* [What the task requires] Repeat every entry word for word; omit all pictures.
===== Extracted entries
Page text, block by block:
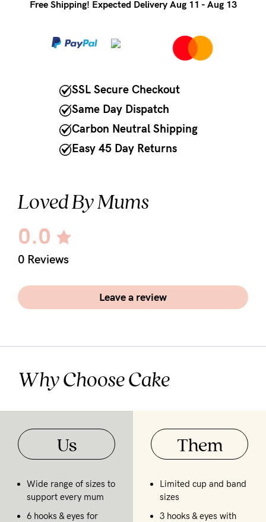
Free Shipping! Expected Delivery Aug 11 - Aug 13
SSL Secure Checkout
Same Day Dispatch
Carbon Neutral Shipping
Easy 45 Day Returns
Loved By Mums
0.0
0 Reviews
Leave a review
Why Choose Cake
Us
Wide range of sizes to
support every mum
6 hooks & eyes for
Them
Limited cup and band
sizes
3 hooks & eyes with
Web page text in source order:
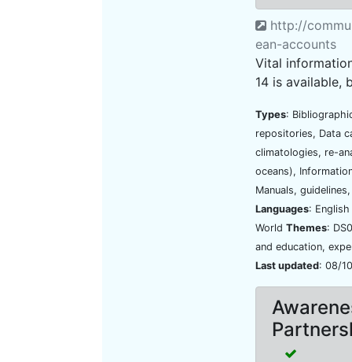
http://
ean-accounts
Vital
14 is available,
Types:
repositories, Data
climatologies, re-
oceans),
Manuals,
Languages: English
World Themes:
and education,
Last updated: 08/
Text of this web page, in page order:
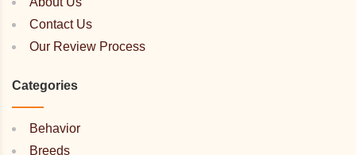
Contact Us
Our Review Process
Categories
Behavior
Breeds
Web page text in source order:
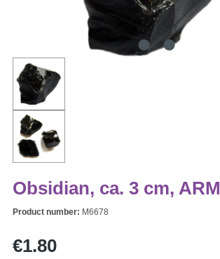
Obsidian, ca. 3 cm, ARM
Product number: M6678
Regular price:
€1.80
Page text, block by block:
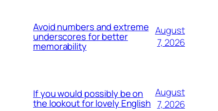
Avoid numbers and extreme
underscores for better
memorability
August
7, 2026
If you would possibly be on
the lookout for lovely English
August
7, 2026
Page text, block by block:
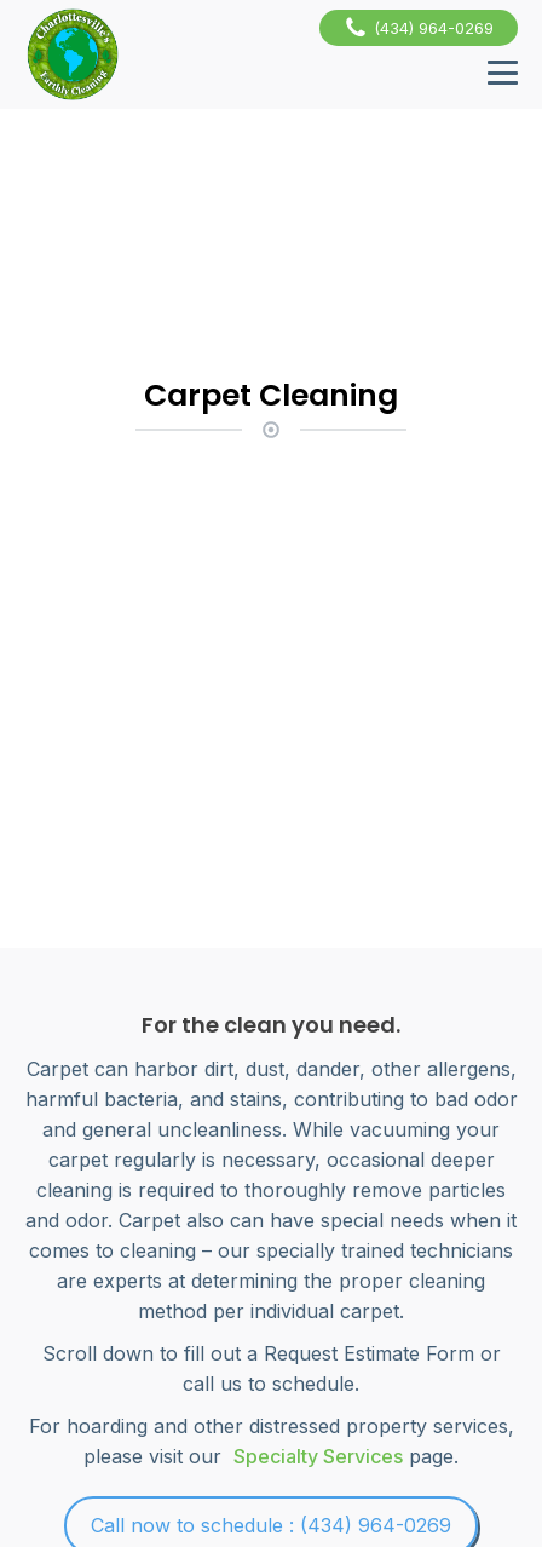
(434) 964-0269
Carpet Cleaning
For the clean you need.
Carpet can harbor dirt, dust, dander, other allergens,
harmful bacteria, and stains, contributing to bad odor
and general uncleanliness. While vacuuming your
carpet regularly is necessary, occasional deeper
cleaning is required to thoroughly remove particles
and odor. Carpet also can have special needs when it
comes to cleaning – our specially trained technicians
are experts at determining the proper cleaning
method per individual carpet.
Scroll down to fill out a Request Estimate Form or
call us to schedule.
For hoarding and other distressed property services,
please visit our Specialty Services page.
Call now to schedule : (434) 964-0269
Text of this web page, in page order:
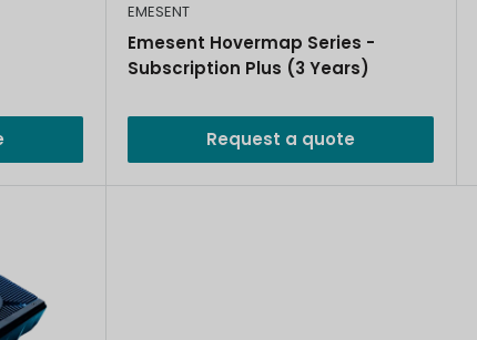
EMESENT
Emesent Hovermap Series -
Subscription Plus (3 Years)
Request a quote
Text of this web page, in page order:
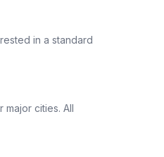
in a standard
major cities. All
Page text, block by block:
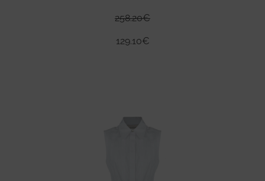
258.20€
129.10€
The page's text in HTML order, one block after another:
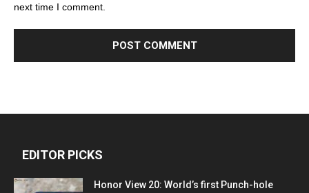
next time I comment.
EDITOR PICKS
Honor View 20: World’s first Punch-hole
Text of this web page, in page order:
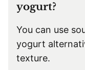
yogurt?
You can use
yogurt
texture.
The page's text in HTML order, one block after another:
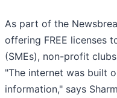
As part of the
offering FREE licenses
(SMEs), non-profit
"The internet was built
information," says
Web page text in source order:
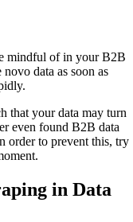
mindful of in your B2B
data as soon as
that your data may turn
even found B2B data
order to prevent this, try
in Data
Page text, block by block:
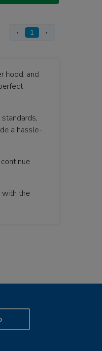
‹ 1 ›
hood, and
a hassle-
with the
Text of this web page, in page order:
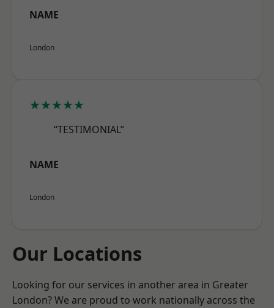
==========
* [Your response]
Page text, block by block:
Free Shipping! Expected Delivery Aug 11 - Aug 13
SSL Secure Checkout
Same Day Dispatch
Carbon Neutral Shipping
Easy 45 Day Returns
Loved By Mums
0.0
0 Reviews
Leave a review
Why Choose Cake
Us
Wide range of sizes to
support every mum
6 hooks & eyes for
Them
Limited cup and band
sizes
3 hooks & eyes with
Web page text in source order:
http://
ean-accounts
Vital
14 is available,
Types:
repositories, Data
climatologies, re-
oceans),
Manuals,
Languages: English
World Themes:
and education,
Last updated: 08/
Text of this web page, in page order:
Contact Us
Our Review Process
Categories
Behavior
Breeds
Web page text in source order:
Obsidian, ca. 3 cm, ARM
Product number: M6678
Regular price:
€1.80
Page text, block by block:
Avoid numbers and extreme
underscores for better
memorability
August
7, 2026
If you would possibly be on
the lookout for lovely English
August
7, 2026
Page text, block by block:
(434) 964-0269
Carpet Cleaning
For the clean you need.
Carpet can harbor dirt, dust, dander, other allergens,
harmful bacteria, and stains, contributing to bad odor
and general uncleanliness. While vacuuming your
carpet regularly is necessary, occasional deeper
cleaning is required to thoroughly remove particles
and odor. Carpet also can have special needs when it
comes to cleaning – our specially trained technicians
are experts at determining the proper cleaning
method per individual carpet.
Scroll down to fill out a Request Estimate Form or
call us to schedule.
For hoarding and other distressed property services,
please visit our Specialty Services page.
Call now to schedule : (434) 964-0269
Text of this web page, in page order:
EMESENT
Emesent Hovermap Series -
Subscription Plus (3 Years)
Request a quote
Text of this web page, in page order:
in a standard
major cities. All
Page text, block by block:
258.20€
129.10€
The page's text in HTML order, one block after another:
next time I comment.
EDITOR PICKS
Honor View 20: World’s first Punch-hole
Text of this web page, in page order:
yogurt?
You can use
yogurt
texture.
The page's text in HTML order, one block after another:
As part of the
offering FREE licenses
(SMEs), non-profit
"The internet was built
information," says
Web page text in source order:
mindful of in your B2B
data as soon as
that your data may turn
even found B2B data
order to prevent this, try
in Data
Page text, block by block:
‹ 1 ›
hood, and
a hassle-
with the
Text of this web page, in page order:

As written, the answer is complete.